Wir wohnen in Veitsbronn (Fürther Land)

Hat jemand vielleicht nen Tip ?

Danke für Eure Mühe !!

Ciao

Stonebike


----------



## showman (12. August 2006)

Wo sind denn die Fürther??? Kenn mich in Fürt net so aus aber probier halt mal das Adrenalin.

Gruß Showman


----------



## MTB-News.de




----------



## Riddick (13. August 2006)

Hätte auch spontan das Adrenalin oder Rössleins Radlereck empfohlen.


----------



## SpongeBob (14. August 2006)

Wenn dir der Weg nach Nürnberg nicht zu weit ist empfehle ich mal Coffee 

Oder DAS hier


----------



## harry kroll (15. August 2006)

auch ich würde rössleins radlereck ausprobieren. der chef luggi ist super nett, und die beiden schrauber sind auch total ok. olli heißt der ältere mit brille und klatze. und das beste ist, die wissen auch alle von was sie reden.

ciao harry


----------



## stonebike (16. August 2006)

Einen Herzlichen Dank an Euch Alle  

Auf Biker kann man sich halt verlassen 

Ciao


----------



## Diva (1. September 2006)

Ich kann die Fahrradecke in Erlangen empfehlen. 
http://www.fahrradecke.de/ 

Das ist ein gut organisierter und strukturierter Laden mit gutem Personal. 
Dafür etwas teurer, aber seinen Preis durchaus wert. 
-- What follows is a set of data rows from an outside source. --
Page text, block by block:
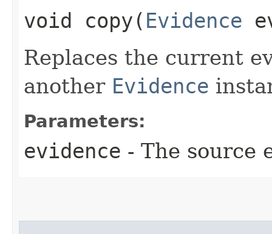
void copy​( Evidence
Replaces the current
another Evidence
Parameters:
evidence - The source
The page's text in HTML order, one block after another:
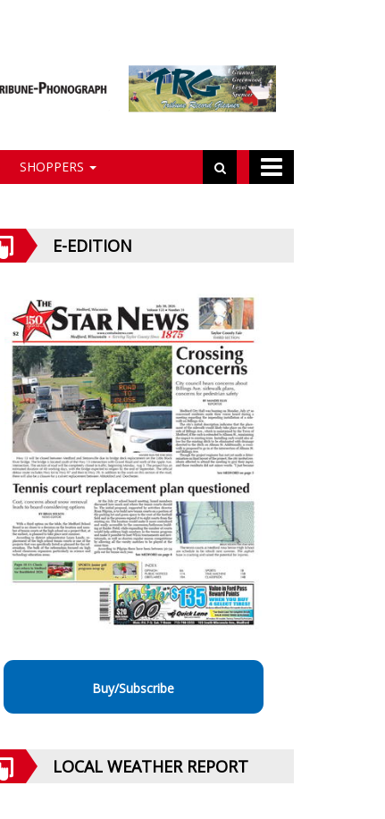
SHOPPERS
E-EDITION
Buy/Subscribe
LOCAL WEATHER REPORT
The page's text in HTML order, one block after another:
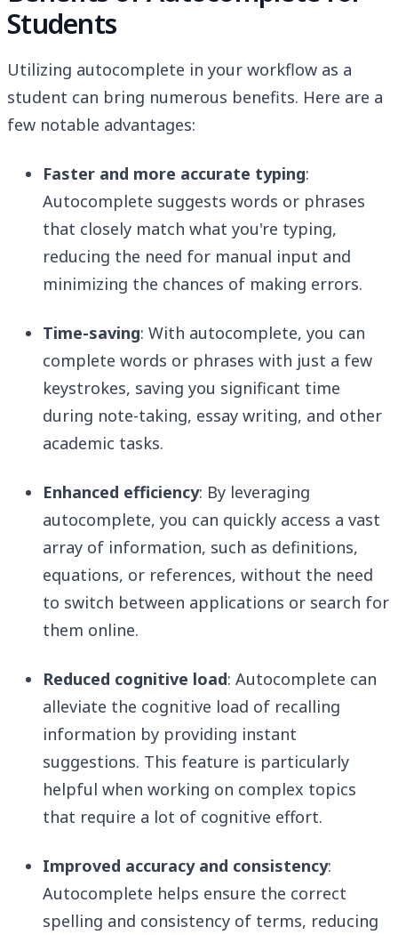
Students
Utilizing autocomplete in your workflow as a
student can bring numerous benefits. Here are a
few notable advantages:
Faster and more accurate typing:
Autocomplete suggests words or phrases
that closely match what you're typing,
reducing the need for manual input and
minimizing the chances of making errors.
Time-saving: With autocomplete, you can
complete words or phrases with just a few
keystrokes, saving you significant time
during note-taking, essay writing, and other
academic tasks.
Enhanced efficiency: By leveraging
autocomplete, you can quickly access a vast
array of information, such as definitions,
equations, or references, without the need
to switch between applications or search for
them online.
Reduced cognitive load: Autocomplete can
alleviate the cognitive load of recalling
information by providing instant
suggestions. This feature is particularly
helpful when working on complex topics
that require a lot of cognitive effort.
Improved accuracy and consistency:
Autocomplete helps ensure the correct
spelling and consistency of terms, reducing
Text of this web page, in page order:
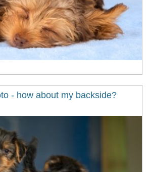
- how about my backside?
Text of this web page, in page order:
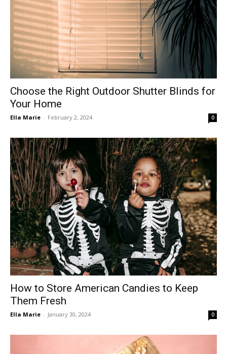
Victoria
Choose the Right Outdoor Shutter Blinds for
Your Home
Ella Marie - February 2, 2024 0
How to Store American Candies to Keep
Them Fresh
Ella Marie - January 30, 2024 0
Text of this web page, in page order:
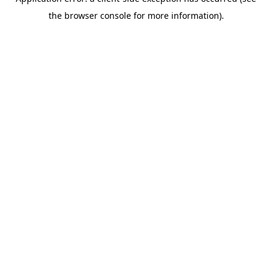
the browser console for more information).
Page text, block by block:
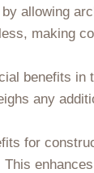
allowing
making
benefits
any
for

Was sie nicht vorrätig haben, wird gerne und jederzeit zuverlässig und schnell bestellt, egal was es ist. Anfragen werden schnell und kompetent auch per Email beantwortet.

Ich bin vor 5 Jahren durch Zufall auf den Laden gestoßen, als ich in Erlangen mal alle Radläden abklapperte auf der Suche nach einer guten Radhose und bei diesem Laden bin ich hängengeblieben. 

Viel Spaß beim Radfahren in und um Veitsbronn, vielleicht sieht man sich mal!
Grüße Manu


----------



## thaper (19. September 2006)

ja adrenalin oder rösslein.... oder in erlangen sunshine sports... bei rösslein war ich au scho ma aktiv die sin alle cool drauf


----------